History

German Empire
- Name: UC-107
- Builder: Blohm & Voss, Hamburg
- Yard number: 341
- Launched: 2 June 1918
- Completed: 30 November 1918
- Fate: Ceded to France as war reparation; broken up, 1921

General characteristics
- Class & type: Type UC III submarine
- Displacement: 491 t (483 long tons), surfaced; 571 t (562 long tons), submerged;
- Length: 56.51 m (185 ft 5 in) (o/a); 42.20 m (138 ft 5 in) (pressure hull);
- Beam: 5.54 m (18 ft 2 in) (o/a)
- Draft: 3.77 m (12 ft 4 in)
- Propulsion: 2 × propeller shafts; 2 × 6-cylinder, 4-stroke diesel engines, 600 PS (440 kW; 590 bhp); 2 × electric motors, 770 PS (570 kW; 760 shp);
- Speed: 11.5 knots (21.3 km/h; 13.2 mph), surfaced; 6.6 knots (12.2 km/h; 7.6 mph), submerged;
- Range: 9,850 nautical miles (18,240 km; 11,340 mi) at 7 knots (13 km/h; 8.1 mph), surfaced; 40 nmi (74 km; 46 mi) at 4.5 knots (8.3 km/h; 5.2 mph), submerged;
- Test depth: 75 m (246 ft)
- Complement: 32
- Armament: 6 × 100 cm (39.4 in) mine tubes; 14 × UC 200 mines; 3 × 50 cm (19.7 in) torpedo tubes (2 bow external; one stern); 7 × torpedoes; 1 x 10.5 cm (4.1 in) SK L/45 or 8.8 cm (3.5 in) Uk L/30 deck gun;
- Notes: 15-second diving time

= SM UC-107 =

German Type UC III submarine

SM UC-107 was a German Type UC III minelaying submarine or U-boat built for the German Imperial Navy (Kaiserliche Marine) during World War I.

==Design==
A Type UC III submarine, UC-100 had a displacement of 491 t when at the surface and 571 t while submerged. She had a length overall of 56.51 m, a beam of 5.54 m, and a draught of 3.77 m. The submarine was powered by two six-cylinder four-stroke diesel engines each producing 300 PS (a total of 600 PS), two electric motors producing 770 PS, and two propeller shafts. She had a dive time of 15 seconds and was capable of operating at a depth of 75 m.
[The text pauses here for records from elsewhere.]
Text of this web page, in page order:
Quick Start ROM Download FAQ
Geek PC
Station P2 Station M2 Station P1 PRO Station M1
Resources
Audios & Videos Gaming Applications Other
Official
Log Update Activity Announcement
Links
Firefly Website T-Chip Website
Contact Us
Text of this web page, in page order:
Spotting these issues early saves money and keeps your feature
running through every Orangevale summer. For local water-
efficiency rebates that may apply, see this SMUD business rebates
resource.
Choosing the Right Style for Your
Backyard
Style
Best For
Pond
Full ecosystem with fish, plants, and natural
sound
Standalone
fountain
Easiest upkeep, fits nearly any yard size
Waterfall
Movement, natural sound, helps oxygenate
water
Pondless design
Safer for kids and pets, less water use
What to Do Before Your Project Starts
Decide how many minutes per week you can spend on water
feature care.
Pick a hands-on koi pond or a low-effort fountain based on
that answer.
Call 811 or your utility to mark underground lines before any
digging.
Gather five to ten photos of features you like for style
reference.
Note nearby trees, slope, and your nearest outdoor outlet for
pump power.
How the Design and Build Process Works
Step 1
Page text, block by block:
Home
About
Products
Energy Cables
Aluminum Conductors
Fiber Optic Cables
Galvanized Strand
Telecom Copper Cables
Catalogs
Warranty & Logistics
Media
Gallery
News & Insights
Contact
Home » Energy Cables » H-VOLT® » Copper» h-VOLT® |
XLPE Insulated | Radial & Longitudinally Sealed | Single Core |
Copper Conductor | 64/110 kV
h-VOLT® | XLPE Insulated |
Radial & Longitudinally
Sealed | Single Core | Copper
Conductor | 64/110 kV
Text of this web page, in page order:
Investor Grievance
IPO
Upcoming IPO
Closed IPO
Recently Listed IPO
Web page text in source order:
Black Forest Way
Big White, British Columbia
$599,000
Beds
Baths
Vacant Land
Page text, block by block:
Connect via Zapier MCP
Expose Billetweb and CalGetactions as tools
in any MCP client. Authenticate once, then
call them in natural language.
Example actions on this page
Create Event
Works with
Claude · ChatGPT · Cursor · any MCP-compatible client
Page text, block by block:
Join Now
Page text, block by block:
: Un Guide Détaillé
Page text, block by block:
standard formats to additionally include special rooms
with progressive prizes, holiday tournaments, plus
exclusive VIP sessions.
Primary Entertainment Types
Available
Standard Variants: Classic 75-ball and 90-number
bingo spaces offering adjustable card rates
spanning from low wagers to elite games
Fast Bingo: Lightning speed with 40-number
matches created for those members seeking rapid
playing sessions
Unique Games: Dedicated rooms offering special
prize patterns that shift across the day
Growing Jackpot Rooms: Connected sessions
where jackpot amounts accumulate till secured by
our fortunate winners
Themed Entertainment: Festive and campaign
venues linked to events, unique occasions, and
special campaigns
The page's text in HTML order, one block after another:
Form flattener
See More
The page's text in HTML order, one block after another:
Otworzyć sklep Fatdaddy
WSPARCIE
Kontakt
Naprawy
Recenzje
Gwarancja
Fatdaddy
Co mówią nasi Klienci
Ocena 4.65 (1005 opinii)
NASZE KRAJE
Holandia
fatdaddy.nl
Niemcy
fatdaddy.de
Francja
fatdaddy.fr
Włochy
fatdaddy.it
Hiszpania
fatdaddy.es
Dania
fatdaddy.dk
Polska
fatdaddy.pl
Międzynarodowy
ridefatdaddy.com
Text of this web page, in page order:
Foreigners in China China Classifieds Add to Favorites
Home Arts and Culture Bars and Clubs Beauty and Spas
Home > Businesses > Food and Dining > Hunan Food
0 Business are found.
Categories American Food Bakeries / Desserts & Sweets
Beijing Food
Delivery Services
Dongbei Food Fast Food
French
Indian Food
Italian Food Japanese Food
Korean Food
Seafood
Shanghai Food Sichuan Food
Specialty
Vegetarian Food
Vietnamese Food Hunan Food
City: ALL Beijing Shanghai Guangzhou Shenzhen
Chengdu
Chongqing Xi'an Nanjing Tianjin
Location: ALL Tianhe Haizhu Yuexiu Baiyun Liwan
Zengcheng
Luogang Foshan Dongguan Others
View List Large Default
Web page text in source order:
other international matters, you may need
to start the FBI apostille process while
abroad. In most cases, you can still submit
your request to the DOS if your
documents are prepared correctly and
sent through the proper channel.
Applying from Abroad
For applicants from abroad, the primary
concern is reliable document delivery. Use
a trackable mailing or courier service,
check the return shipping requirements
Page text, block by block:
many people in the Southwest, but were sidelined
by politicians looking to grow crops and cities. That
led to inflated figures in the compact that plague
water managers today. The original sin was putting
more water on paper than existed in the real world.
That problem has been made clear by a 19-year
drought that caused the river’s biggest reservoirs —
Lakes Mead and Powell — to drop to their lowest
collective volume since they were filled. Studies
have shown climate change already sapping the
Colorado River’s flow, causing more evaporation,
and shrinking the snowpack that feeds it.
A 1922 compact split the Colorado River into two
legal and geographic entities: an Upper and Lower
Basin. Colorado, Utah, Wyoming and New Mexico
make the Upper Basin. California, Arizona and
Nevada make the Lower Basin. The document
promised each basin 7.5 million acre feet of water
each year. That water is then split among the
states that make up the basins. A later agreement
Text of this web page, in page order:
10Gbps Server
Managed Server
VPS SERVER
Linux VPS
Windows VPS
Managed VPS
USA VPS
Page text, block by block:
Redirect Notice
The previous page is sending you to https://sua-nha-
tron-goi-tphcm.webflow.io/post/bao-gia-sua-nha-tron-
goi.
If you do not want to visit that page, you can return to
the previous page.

The submarine was designed for a maximum surface speed of 11.5 kn and a submerged speed of 6.6 kn. When submerged, she could operate for 40 nmi at 4.5 kn; when surfaced, she could travel 9850 nmi at 7 kn. UC-100 was fitted with six 100 cm mine tubes, fourteen UC 200 mines, three 50 cm torpedo tubes (one on the stern and two on the bow), seven torpedoes, and one 10.5 cm SK L/45 or 8.8 cm Uk L/30 deck gun . Her complement was twenty-six crew members.

==Construction and career==
The U-boat was launched on 2 June 1918 and completed on 30 November 1918. Because UC-107 was finished after the end of fighting, she was never commissionedd into the German Imperial Navy; had she been so commissioned, she would have been named SM UC-107. UC-107 was awarded to the United Kingdom as a war reparation and broken up in 1921.